Assignment: Testing a Potential Moderator
04 Sep 2016Program and outputs
%matplotlib inline
import pandas
import numpy
import scipy
import seaborn
import statsmodels.formula.api as smf
from matplotlib import pyplot as plt
data = pandas.read_csv('gapminder.csv')
print('Total number of countries: {0}'.format(len(data)))
Total number of countries: 213
# Convert numeric types
data['incomeperperson'] = pandas.to_numeric(data['incomeperperson'], errors='coerce')
data['alcconsumption'] = pandas.to_numeric(data['alcconsumption'], errors='coerce')
data['lifeexpectancy'] = pandas.to_numeric(data['lifeexpectancy'], errors='coerce')
clean = data[['incomeperperson', 'alcconsumption', 'lifeexpectancy']].dropna()
print('Total remaining countries: {0}'.format(len(clean)))
Total remaining countries: 171
sub1 = clean[(clean['lifeexpectancy'] <= 70)]

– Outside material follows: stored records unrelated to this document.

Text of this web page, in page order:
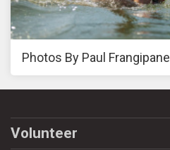
Photos By Paul Frangipane
Volunteer
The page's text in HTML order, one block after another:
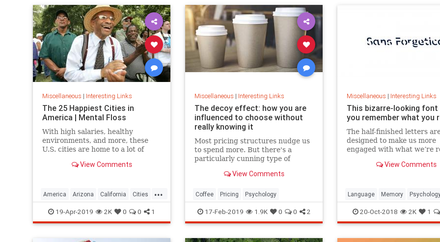
Miscellaneous | Interesting Links
The 25 Happiest Cities in
America | Mental Floss
With high salaries, healthy
environments, and more, these
U.S. cities are home to a lot of
View Comments
...
America Arizona California Cities
Happiness QualityofLife Texas
WhereToLive
19-Apr-2019 2K 0 0 1
Miscellaneous | Interesting Links
The decoy effect: how you are
influenced to choose without
really knowing it
Most pricing structures nudge us
to spend more. But there's a
particularly cunning type of
our preference from a cheaper to
View Comments
Coffee Pricing Psychology
17-Feb-2019 1.9K 0 0 2
Miscellaneous | Interesting Links
This bizarre-looking font
you remember what you
The half-finished letters
designed to make us more
engaged with what we’re
retention. View Comments
Language Memory
Retention
20-Oct-2018 2K 1

sub2 = clean[(clean['lifeexpectancy'] > 70)]
def plot(data):
seaborn.regplot(x="incomeperperson", y="alcconsumption", data=data)
plt.xlabel('Income per Person')
plt.ylabel('Alcohol Consumption')
print('Association between income and alcohol consumption for those with a SHORTER life expectancy')
print(('correlation coefficient', 'p value'))
print(scipy.stats.pearsonr(sub1['incomeperperson'], sub1['alcconsumption']))
plot(sub1)
print('Association between income and alcohol consumption for those with a LONGER life expectancy')
print(('correlation coefficient', 'p value'))
print(scipy.stats.pearsonr(sub2['incomeperperson'], sub2['alcconsumption']))
plot(sub2)
Association between income and alcohol consumption for those with a SHORTER life expectancy
('correlation coefficient', 'p value')
(0.24564412558074125, 0.038937397029065977)
Association between income and alcohol consumption for those with a LONGER life expectancy
('correlation coefficient', 'p value')
(0.20396295528103475, 0.04180701551814929)
Summary
I ran a pearsonr correlation for income and alcohol consumption, moderated by countries with a SHORT (less than 70 years) life expectancy or a LONG (longer than 70 years) life expectancy. Despite having a significant P-value, the correlation coefficient is low enough that we can say that there is no correlation between income per person and alcohol consumption for either subgroup.